CRITICAL ACCOUNTING POLICIES AND ESTIMATES
Our discussion and analysis of our financial condition and results of operations are based upon our financial statements that have been prepared in accordance with generally accepted accounting principles in the United States of America ("US GAAP"). This preparation requires management to make estimates and assumptions that affect the reported amounts of assets, liabilities, revenues and expenses, and the disclosure of contingent assets and liabilities. US GAAP provides the framework from which to make these estimates, assumptions and disclosures. We choose accounting policies within US GAAP that management believes are appropriate to accurately and fairly report our operating results and financial position in a consistent manner. Management regularly assesses these policies in light of current and forecasted economic conditions. While there are a number of significant accounting policies affecting our financial statements, we believe the following critical accounting policies involve the most complex, difficult and subjective estimates and judgments:
Use of Estimates
The preparation of financial statements in accordance with United States generally accepted accounting principles requires us to make estimates and assumptions that affect the reported amounts of assets and liabilities at the date of the financial statements and the reported amounts of revenue and expenses in the reporting period.
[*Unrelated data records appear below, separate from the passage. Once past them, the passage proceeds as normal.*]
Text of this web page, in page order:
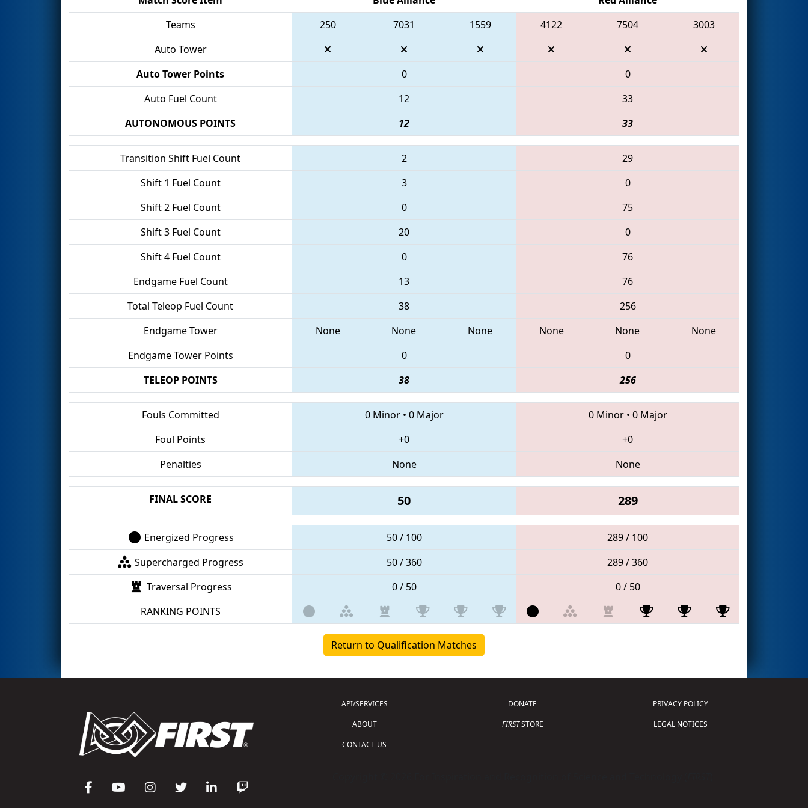
Teams
250 7031 1559 4122 7504
3003
Auto Tower
Auto Tower Points
0
0
Auto Fuel Count
12
33
AUTONOMOUS POINTS
12 33
Transition Shift Fuel Count 2
29
Shift 1 Fuel Count
3
0
Shift 2 Fuel Count
0
75
Shift 3 Fuel Count
20
0
Shift 4 Fuel Count
0
76
Endgame Fuel Count
13
76
Total Teleop Fuel Count
38
256
Endgame Tower
None None None None None
None
Endgame Tower Points
0
0
TELEOP POINTS
38 256
Fouls Committed 0 Minor• 0 Major 0 Minor• 0 Major
Foul Points
+0
+0
Penalties
None None
FINAL SCORE 50 289
Energized Progress 50 / 100
289 / 100
Supercharged Progress
50 / 360
289 / 360
Traversal Progress
0 / 50
0 / 50
RANKING POINTS
Return to Qualification Matches
API/SERVICES
ABOUT
CONTACT US
DONATE
FIRSTSTORE
PRIVACY POLICY
LEGAL NOTICES
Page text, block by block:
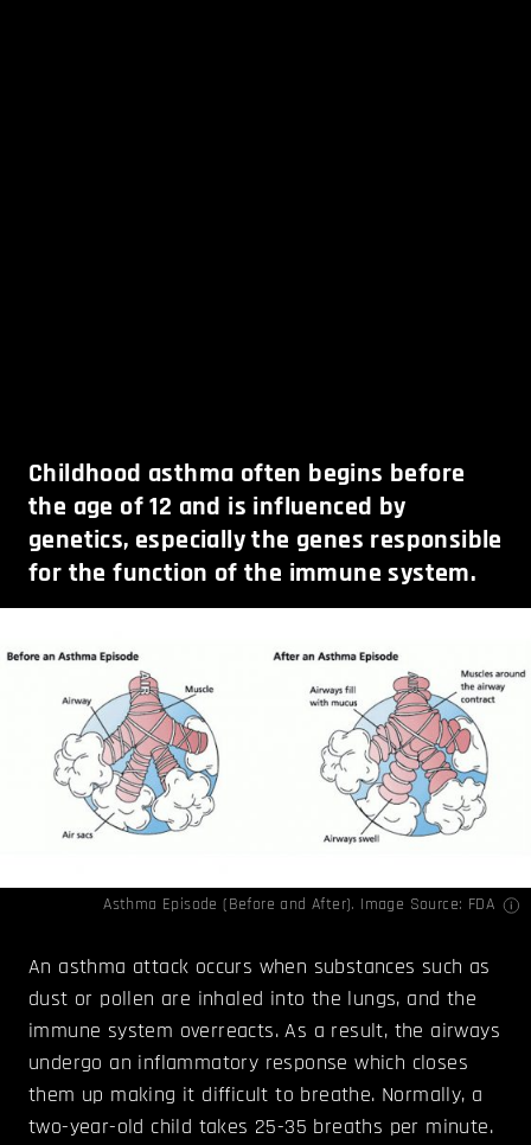
Childhood asthma often begins before
the age of 12 and is influenced by
genetics, especially the genes responsible
for the function of the immune system.
Asthma Episode (Before and After). Image Source: FDA
An asthma attack occurs when substances such as
dust or pollen are inhaled into the lungs, and the
immune system overreacts. As a result, the airways
undergo an inflammatory response which closes
them up making it difficult to breathe. Normally, a
two-year-old child takes 25-35 breaths per minute.
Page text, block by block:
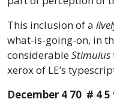
This inclusion of a
what-is-going-on, in
considerableStimulus
xerox of LE’s
December 4 70 # 4 5
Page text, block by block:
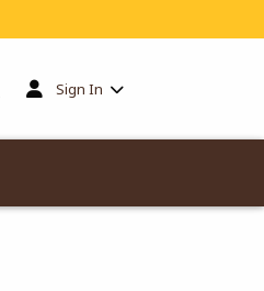
My cart:0items
Sign In
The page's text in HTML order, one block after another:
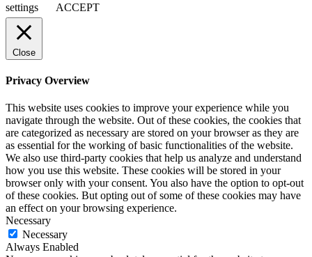
settings
ACCEPT
Close
Privacy Overview
This website uses cookies to improve your experience while you
navigate through the website. Out of these cookies, the cookies that
are categorized as necessary are stored on your browser as they are
as essential for the working of basic functionalities of the website.
We also use third-party cookies that help us analyze and understand
how you use this website. These cookies will be stored in your
browser only with your consent. You also have the option to opt-out
of these cookies. But opting out of some of these cookies may have
an effect on your browsing experience.
Necessary
Necessary
Always Enabled
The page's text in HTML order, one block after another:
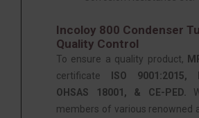
Incoloy 800 Condenser
Quality Control
To ensure a quality product,
certificate
ISO 9001:2015,
OHSAS 18001, & CE-PED.
members of various renowned

We regularly evaluate estimates and assumptions related to the useful life and recoverability of long-lived assets, stock-based compensation, and deferred income tax asset valuation allowances. We base our estimates and assumptions on current facts, historical experience and various other factors that we believe to be reasonable under the circumstances, the results of which form the basis for making judgments as to the carrying values of assets and liabilities and the accrual of costs and expenses that are not readily apparent from other sources. The actual results experienced by us may differ materially and adversely from our estimates.
Intangible Assets
Intangible assets are comprised primarily of the cost of formulations of our products and trademarks that represent our exclusive ownership of Natural Cabana®, PULSE® and PULSE: Nutrition Made Simple®, all used in connection with the manufacture, sale and distribution of our beverages. We evaluate our trademarks annually for impairment or earlier if there is an indication of impairment. If there is an indication of impairment of identified intangible assets not subject to amortization, we compare the estimated fair value with the carrying amount of the asset. An impairment loss is recognized to write-down the intangible asset to its fair value if it is less than the carrying amount. The fair value is calculated using the income approach. However, preparation of estimated expected future cash flows is inherently subjective and is based on our best estimate of assumptions concerning expected future conditions. Based on our impairment analysis performed for the quarter ended September 30, 2016, the estimated fair values of trademarks and other intangible assets exceeded their respective carrying values.
RECENTLY ISSUED ACCOUNTING PRONOUNCEMENTS
See Note 2 to our unaudited interim condensed consolidated financial statements.